◆ WHAT THE EXERCISE ASKS ◆
Print the lines that run from the line with "pretty well-preserved, most of them have been" to the line with "antique shops, and", keeping both end lines, exactly as they appear in the entries below, and nothing else.

:: DATASET EXTRACT

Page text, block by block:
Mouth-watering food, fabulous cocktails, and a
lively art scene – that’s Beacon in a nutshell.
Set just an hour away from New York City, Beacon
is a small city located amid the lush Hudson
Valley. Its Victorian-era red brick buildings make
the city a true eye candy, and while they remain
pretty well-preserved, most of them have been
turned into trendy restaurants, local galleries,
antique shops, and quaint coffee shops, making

::::
:: DATASET EXTRACT

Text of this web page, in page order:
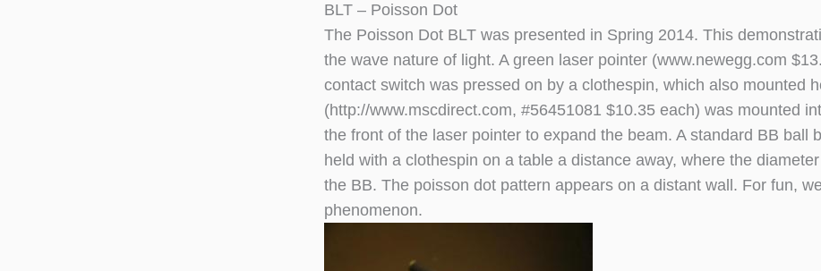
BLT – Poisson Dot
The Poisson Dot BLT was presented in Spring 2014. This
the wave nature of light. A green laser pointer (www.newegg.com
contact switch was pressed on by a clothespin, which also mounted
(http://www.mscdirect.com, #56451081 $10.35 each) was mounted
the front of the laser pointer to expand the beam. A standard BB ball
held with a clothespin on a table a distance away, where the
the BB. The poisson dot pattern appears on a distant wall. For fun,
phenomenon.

::::

◆ SOLUTION FOR THIS EXERCISE ◆
pretty well-preserved, most of them have been
turned into trendy restaurants, local galleries,
antique shops, and quaint coffee shops, making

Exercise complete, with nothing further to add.